In arguing that Kelley Trucking and Kel–Log are alter egos, the defendants unsurprisingly focus on what both companies have in common. The defendants emphasize that Michael Kelley owns both companies and that both share the same business location, utilities, administrative staff, retirement plan, safety handbook, and health and worker’s compensation insurance policies. In the defendants’ view, these undisputed facts are sufficient for the court to rule now that Kelley Trucking and Kel–Log are alter egos as a matter of law.

In response, the plaintiffs point to evidence that they contend demonstrates that Kel–Log and Kelley Trucking are distinct corporate entities. The plaintiffs note that Kel–Log and Kelley Trucking: have separate employer identification numbers; own separate equipment and machinery; transact at arm’s length; maintain separate bank accounts without commingling funds; maintain separate financial statements, bookkeeping practices, accounting and payroll records, and employment structures; and separately pay rent for their office spaces. The plaintiffs also note that Michael Kelley initially established Kelley Trucking and Kel–Log as separate corporations in order to secure lower workers’ compensation rates, and continued to maintain the companies separately at the time of the accident. In light of this evidence, the plaintiffs contend that the alter-ego question should be put to the jury.

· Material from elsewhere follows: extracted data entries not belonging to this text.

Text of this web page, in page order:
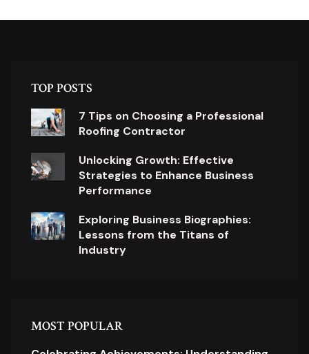
TOP POSTS
7 Tips on Choosing a Professional
Roofing Contractor
Unlocking Growth: Effective
Strategies to Enhance Business
Performance
Exploring Business Biographies:
Lessons from the Titans of
Industry
MOST POPULAR

The plaintiffs have the stronger argument at this juncture. The competing evidence in the record, when taken in its totality, fails to demonstrate that Kel–Log has the requisite level of control over Kelley Trucking for the court to hold that they are alter egos as a matter of law. This question must therefore be put to a jury. See Tanguay, 127 N.H. at 576 (noting that the alter ego determination “is a question for the jury, unless the evidence would support only one finding as a matter of law”). The court accordingly denies the defendants’ motion to the extent it is based on an alter-ego theory.

B. Borrowed Servant
The defendants contend that RSA 281–A:8 bars the plaintiffs’ claims regardless of whether Kelley Trucking and Kel–Log are alter egos because Young and Doucette were both W–2 employees of Kel–Log on the day of the accident. Because the plaintiffs do not dispute this fact, they bear the burden of demonstrating that their claims nonetheless survive summary judgment. See Flovac, 817 F.3d at 853. The plaintiffs attempt to do so by arguing that there is evidence in the record demonstrating that Doucette was a borrowed servant of Kelley Trucking, and thus not Young’s co-employee, when Young was killed. The defendants respond that Doucette was not a borrowed servant of Kelley Trucking as a matter of law.

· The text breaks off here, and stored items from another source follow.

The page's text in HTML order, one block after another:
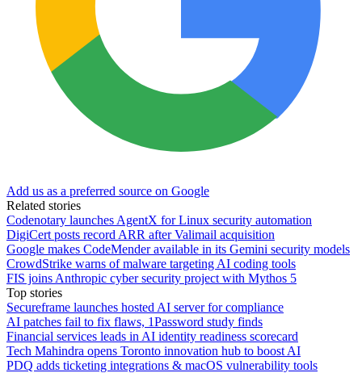
Add us as a preferred source on Google
Related stories
Codenotary launches AgentX for Linux security automation
DigiCert posts record ARR after Valimail acquisition
Google makes CodeMender available in its Gemini security models
CrowdStrike warns of malware targeting AI coding tools
FIS joins Anthropic cyber security project with Mythos 5
Top stories
Secureframe launches hosted AI server for compliance
AI patches fail to fix flaws, 1Password study finds
Financial services leads in AI identity readiness scorecard
Tech Mahindra opens Toronto innovation hub to boost AI
PDQ adds ticketing integrations & macOS vulnerability tools
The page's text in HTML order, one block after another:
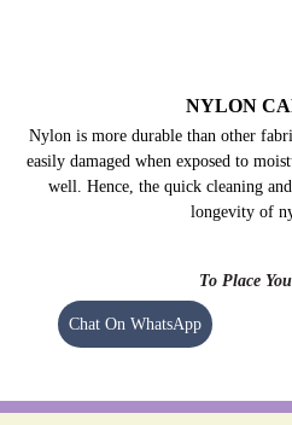
NYLON
Nylon is more durable than other
easily damaged when exposed to
well. Hence, the quick cleaning
longevity of
To Place
Chat On WhatsApp
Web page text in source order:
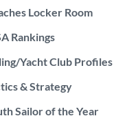
Locker Room
Rankings
Yacht Club Profiles
& Strategy
Sailor of the Year

There are two lines of New Hampshire cases that potentially inform the court’s analysis. The first, which the plaintiffs’ rely upon, addresses when one employer (typically referred to as a “special employer”) can be held liable for the conduct of an employee borrowed from another employer. See Wilson v. Nooter Corp., 475 F.2d 497 (1975); Continental Ins. Co. v. N.H. Ins. Co., 120 N.H. 713 (1980); Currier v. Abbott, 104 N.H. 299 (1962). Under this line of cases, the “fundamental test” for determining if an employee is a borrowed servant is whether the special employer “exercised the right of control over the performance” of the work in question. See Wilson, 475 F.2d at 500–501 (citing Currier, 104 N.H. at 304). See id. (citing Currier 104 N.H. at 304). There are various factors relevant to this inquiry, see Currier, 104 N.H. at 303–05, and it is typically up to a jury “to weigh the[se] factors and determine which employer exercised the right to control,” see Wilson, 475 F.2d at 501; see also Indemnity Ins. Co. of N. Am. v. Cannon, 94 N.H. 319, 221 (1947) (noting that the borrowed-servant question is “a question of fact … upon which the finding of the Trial Court cannot be disturbed if there is evidence to sustain it”).

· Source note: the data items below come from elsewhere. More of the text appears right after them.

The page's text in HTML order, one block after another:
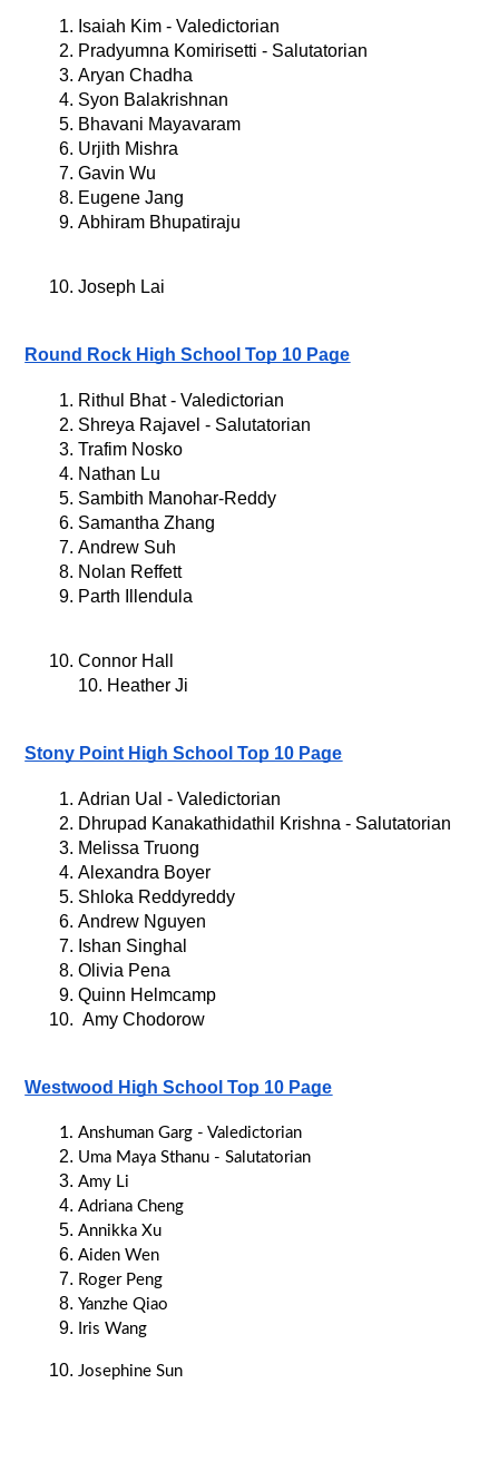
Isaiah Kim - Valedictorian
Pradyumna Komirisetti - Salutatorian
Aryan Chadha
Syon Balakrishnan
Bhavani Mayavaram
Urjith Mishra
Gavin Wu
Eugene Jang
Abhiram Bhupatiraju
Joseph Lai
Round Rock High School Top 10 Page
Rithul Bhat - Valedictorian
Shreya Rajavel - Salutatorian
Trafim Nosko
Nathan Lu
Sambith Manohar-Reddy
Samantha Zhang
Andrew Suh
Nolan Reffett
Parth Illendula
Connor Hall
10. Heather Ji
Stony Point High School Top 10 Page
Adrian Ual - Valedictorian
Dhrupad Kanakathidathil Krishna - Salutatorian
Melissa Truong
Alexandra Boyer
Shloka Reddyreddy
Andrew Nguyen
Ishan Singhal
Olivia Pena
Quinn Helmcamp
Amy Chodorow
Westwood High School Top 10 Page
Anshuman Garg - Valedictorian
Uma Maya Sthanu - Salutatorian
Amy Li
Adriana Cheng
Annikka Xu
Aiden Wen
Roger Peng
Yanzhe Qiao
Iris Wang
Josephine Sun

*5 The other line of cases, not cited by either side, addresses whether the employee of one employer is a borrowed servant of a special employer such that he falls under the special employer’s workers’ compensation policy and is therefore barred by RSA 281–A:8 from suing the special employer or its employees for injuries covered by that policy. See Appeal of Longchamps Elec., Inc., 137 N.H. 731 (1993); LaVallie v. Simplex Wire and Cable Co., 135 N.H. 692 (1992); see also 9 Richard B. McNamara, New Hampshire Practice: Personal Injury—Tort and Insurance Practice § 9.35 (4th ed. 2015). For the purposes of this analysis, the New Hampshire Supreme Court applies the definition of “servant” supplied in Section 220 of the Second Restatement of Agency. See LaVallie, 135 N.H. at 695–96. Under that section, “a servant is a person employed to perform services in the affairs of another and who with respect to the physical conduct in the performance of the services is subject to the other’s control or right to control.” Restatement (Second) of Agency § 220(1). Analyzing this issue requires consideration of a non-exhaustive list of ten factors. See id. § 220(2); see also LaVallie, 135 N.H. at 695–96 (applying these factors, as spelled out in a New Hampshire Department of Labor regulation). Whether an employee is a borrowed servant under these factors “depends on the facts of the case.” Petition of City Cab of Manchester, Inc., 139 N.H. 220, 221 (1994)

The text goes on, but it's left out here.